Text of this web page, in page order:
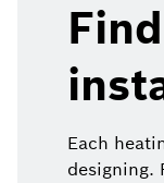
Each
designing.
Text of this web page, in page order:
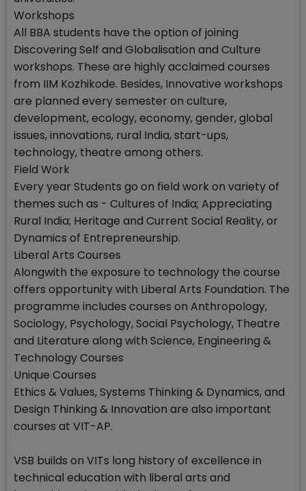
Workshops
All BBA students have the option of joining
Discovering Self and Globalisation and Culture
workshops. These are highly acclaimed courses
from IIM Kozhikode. Besides, Innovative workshops
are planned every semester on culture,
development, ecology, economy, gender, global
issues, innovations, rural India, start-ups,
technology, theatre among others.
Field Work
Every year Students go on field work on variety of
themes such as - Cultures of India; Appreciating
Rural India; Heritage and Current Social Reality, or
Dynamics of Entrepreneurship.
Liberal Arts Courses
Alongwith the exposure to technology the course
offers opportunity with Liberal Arts Foundation. The
programme includes courses on Anthropology,
Sociology, Psychology, Social Psychology, Theatre
and Literature along with Science, Engineering &
Technology Courses
Unique Courses
Ethics & Values, Systems Thinking & Dynamics, and
Design Thinking & Innovation are also important
courses at VIT-AP.
VSB builds on VITs long history of excellence in
technical education with liberal arts and
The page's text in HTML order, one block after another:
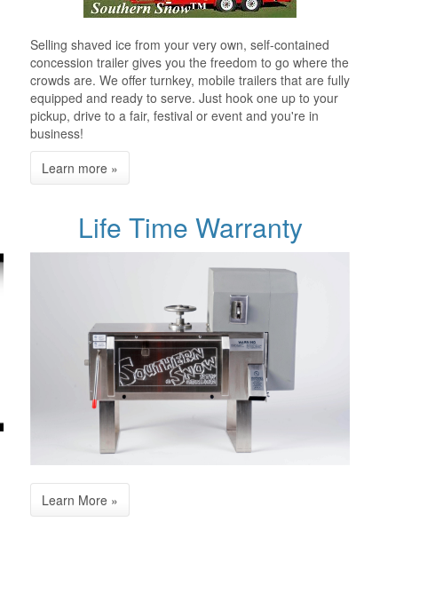
Selling shaved ice from your very own, self-contained
concession trailer gives you the freedom to go where the
crowds are. We offer turnkey, mobile trailers that are fully
equipped and ready to serve. Just hook one up to your
pickup, drive to a fair, festival or event and you're in
business!
Life Time Warranty
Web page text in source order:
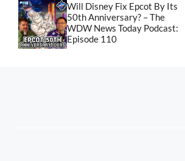
Will Disney Fix Epcot By Its
50th Anniversary? – The
WDW News Today Podcast:
Episode 110
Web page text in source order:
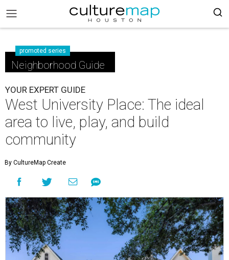
promoted series
Neighborhood Guide
YOUR EXPERT GUIDE
West University Place: The ideal
area to live, play, and build
community
By CultureMap Create
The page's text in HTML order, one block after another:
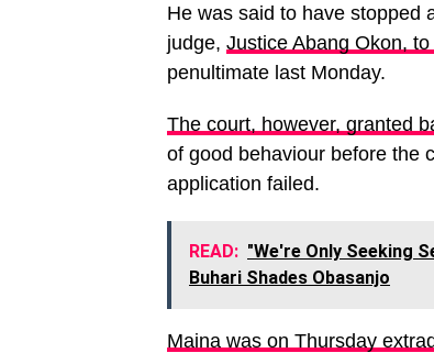
He was said to have stopped
judge, Justice Abang Okon,
penultimate last Monday.
The court, however, granted
of good behaviour before the
application failed.
READ: "We're Only Seeking
Buhari Shades Obasanjo
Maina was on Thursday
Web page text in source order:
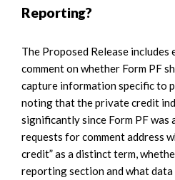
Reporting?
The Proposed Release
comment on whether Form PF
capture information specific to
noting that the private credit
significantly since Form PF was
requests for comment address
credit” as a distinct term,
reporting section and what
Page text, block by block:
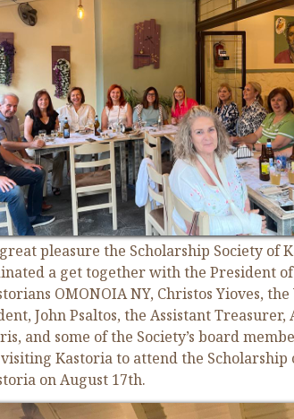
pleasure the Scholarship Society of
a get together with the President
OMONOIA NY, Christos Yioves, the
John Psaltos, the Assistant Treasurer,
and some of the Society’s board
Kastoria to attend the Scholarship
on August 17th.
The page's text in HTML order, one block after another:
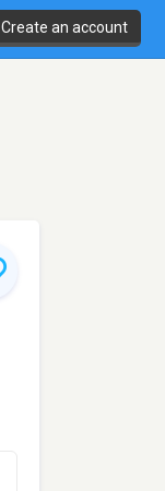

:::

◆ **Task brief**
When you reproduce the entries above, keep every word exact and leave the images out.

◆ **Your solution**
Text of this web page, in page order:
Each
designing.
Text of this web page, in page order:
Workshops
All BBA students have the option of joining
Discovering Self and Globalisation and Culture
workshops. These are highly acclaimed courses
from IIM Kozhikode. Besides, Innovative workshops
are planned every semester on culture,
development, ecology, economy, gender, global
issues, innovations, rural India, start-ups,
technology, theatre among others.
Field Work
Every year Students go on field work on variety of
themes such as - Cultures of India; Appreciating
Rural India; Heritage and Current Social Reality, or
Dynamics of Entrepreneurship.
Liberal Arts Courses
Alongwith the exposure to technology the course
offers opportunity with Liberal Arts Foundation. The
programme includes courses on Anthropology,
Sociology, Psychology, Social Psychology, Theatre
and Literature along with Science, Engineering &
Technology Courses
Unique Courses
Ethics & Values, Systems Thinking & Dynamics, and
Design Thinking & Innovation are also important
courses at VIT-AP.
VSB builds on VITs long history of excellence in
technical education with liberal arts and
The page's text in HTML order, one block after another:
Selling shaved ice from your very own, self-contained
concession trailer gives you the freedom to go where the
crowds are. We offer turnkey, mobile trailers that are fully
equipped and ready to serve. Just hook one up to your
pickup, drive to a fair, festival or event and you're in
business!
Life Time Warranty
Web page text in source order:
Will Disney Fix Epcot By Its
50th Anniversary? – The
WDW News Today Podcast:
Episode 110
Web page text in source order:
promoted series
Neighborhood Guide
YOUR EXPERT GUIDE
West University Place: The ideal
area to live, play, and build
community
By CultureMap Create
The page's text in HTML order, one block after another:
He was said to have stopped
judge, Justice Abang Okon,
penultimate last Monday.
The court, however, granted
of good behaviour before the
application failed.
READ: "We're Only Seeking
Buhari Shades Obasanjo
Maina was on Thursday
Web page text in source order:
Reporting?
The Proposed Release
comment on whether Form PF
capture information specific to
noting that the private credit
significantly since Form PF was
requests for comment address
credit” as a distinct term,
reporting section and what
Page text, block by block:
pleasure the Scholarship Society of
a get together with the President
OMONOIA NY, Christos Yioves, the
John Psaltos, the Assistant Treasurer,
and some of the Society’s board
Kastoria to attend the Scholarship
on August 17th.
The page's text in HTML order, one block after another:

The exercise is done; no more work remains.